Believe it or not, infants actually need noise to sleep. They constantly heard lots of muffled sounds inside the womb, like their mother’s food digesting, blood pumping, and breathing, along with the steady murmur of outside noises. Many parents instinctively make a loud shhh sound to calm their babies that closely resembles the combination of sounds an infant is used to. White noise is another way to recreate that experience. This is why running a loud, rumbly vacuum cleaner soothes some colicky babies.
For this technique to be most effective, shush loud and long. Try to match your shushing volume to your baby’s cry. You can even try putting your mouth close to your infant’s ear so that they hear the sound directly. As they start to calm down, you can begin lowering the shushing volume.
Parents and caregivers around the world have rocked and swung their babies a thousand miles in an effort to soothe them to sleep. That’s because they know that movement is an effective way to calm a crying infant. Studies in both animals and humans showed that crying babies who are carried around by their mothers instantly stop all voluntary movements and crying.
To swing your baby effectively, begin by ensuring their neck and head are well-supported.

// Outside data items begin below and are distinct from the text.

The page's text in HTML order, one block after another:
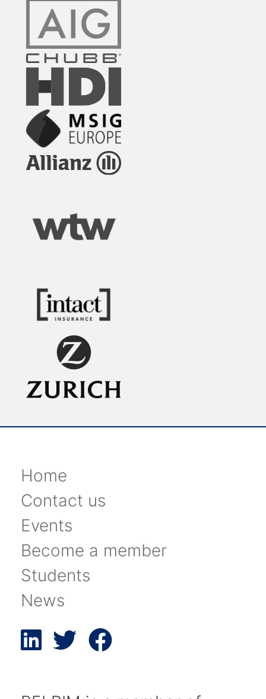
Home
Contact us
Events
Become a member
Students
News
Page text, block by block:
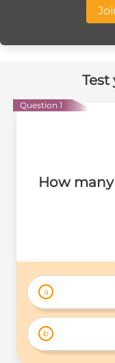
Question 1
How
a
b
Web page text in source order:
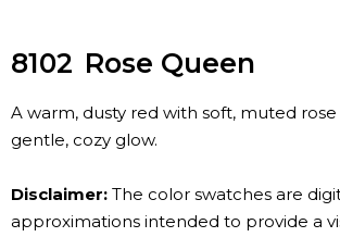
8102 Rose Queen
A warm, dusty red with soft, muted
gentle, cozy glow.
Disclaimer: The color swatches are
approximations intended to provide a
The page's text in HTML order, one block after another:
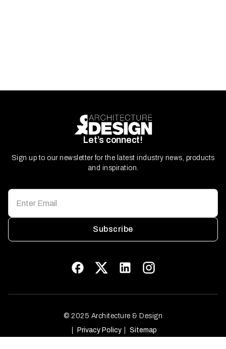
Let’s connect!
Sign up to our newsletter for the latest industry news, products
and inspiration.
Subscribe
© 2025 Architecture & Design
Privacy Policy
Sitemap
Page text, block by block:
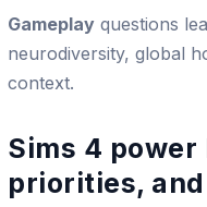
Gameplay questions
neurodiversity, global
context.
Sims 4
priorities,
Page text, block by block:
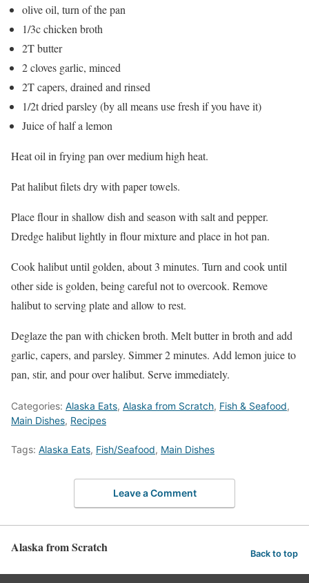
olive oil, turn of the pan
1/3c chicken broth
2T butter
2 cloves garlic, minced
2T capers, drained and rinsed
1/2t dried parsley (by all means use fresh if you have it)
Juice of half a lemon
Heat oil in frying pan over medium high heat.
Pat halibut filets dry with paper towels.
Place flour in shallow dish and season with salt and pepper.
Dredge halibut lightly in flour mixture and place in hot pan.
Cook halibut until golden, about 3 minutes. Turn and cook until
other side is golden, being careful not to overcook. Remove
halibut to serving plate and allow to rest.
Deglaze the pan with chicken broth. Melt butter in broth and add
garlic, capers, and parsley. Simmer 2 minutes. Add lemon juice to
pan, stir, and pour over halibut. Serve immediately.
Categories: Alaska Eats, Alaska from Scratch, Fish & Seafood,
Main Dishes, Recipes
Tags: Alaska Eats, Fish/Seafood, Main Dishes
Leave a Comment
Alaska from Scratch Back to top

Rock back and forth about an inch and add a little bounce. A fussy baby may need a faster pace than one who’s already calm. Keep your movements small and controlled. Never, ever shake your baby.
Sucking is a natural instinct for babies, even as early as 14 weeks gestation. Research has demonstrated that infants enjoy and are soothed by non-nutritive sucking. Nursing or bottle-feeding will do the trick, but for a bit more flexibility, consider introducing a pacifier. Bear in mind, the American Academy of Pediatrics (AAP) typically recommends waiting to offer a pacifier until a regular nursing routine is well established (around 3 or 4 weeks of age).

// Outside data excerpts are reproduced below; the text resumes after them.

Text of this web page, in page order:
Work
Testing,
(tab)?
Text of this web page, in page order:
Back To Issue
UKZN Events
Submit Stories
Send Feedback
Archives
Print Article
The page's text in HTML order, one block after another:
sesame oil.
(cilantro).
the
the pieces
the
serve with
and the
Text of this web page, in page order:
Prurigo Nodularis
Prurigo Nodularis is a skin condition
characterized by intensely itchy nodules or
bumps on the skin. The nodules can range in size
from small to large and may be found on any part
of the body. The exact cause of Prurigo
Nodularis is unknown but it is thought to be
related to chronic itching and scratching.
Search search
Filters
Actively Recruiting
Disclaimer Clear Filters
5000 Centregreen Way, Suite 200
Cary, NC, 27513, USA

Babies love the Natursutten Natural Rubber Pacifier. One reason may be the soft rubber, which has a more natural feel than the artificial silicone used in mass-produced pacifiers. You’ll understand at first touch.
The Bottom Line
Persistent crying is frustrating and stressful for the entire family. Try implementing these five steps and see what works best for your baby. You can even add your own spin to them. If you’re worried that your baby’s crying isn’t due to normal irritability, discuss your concerns with your pediatrician.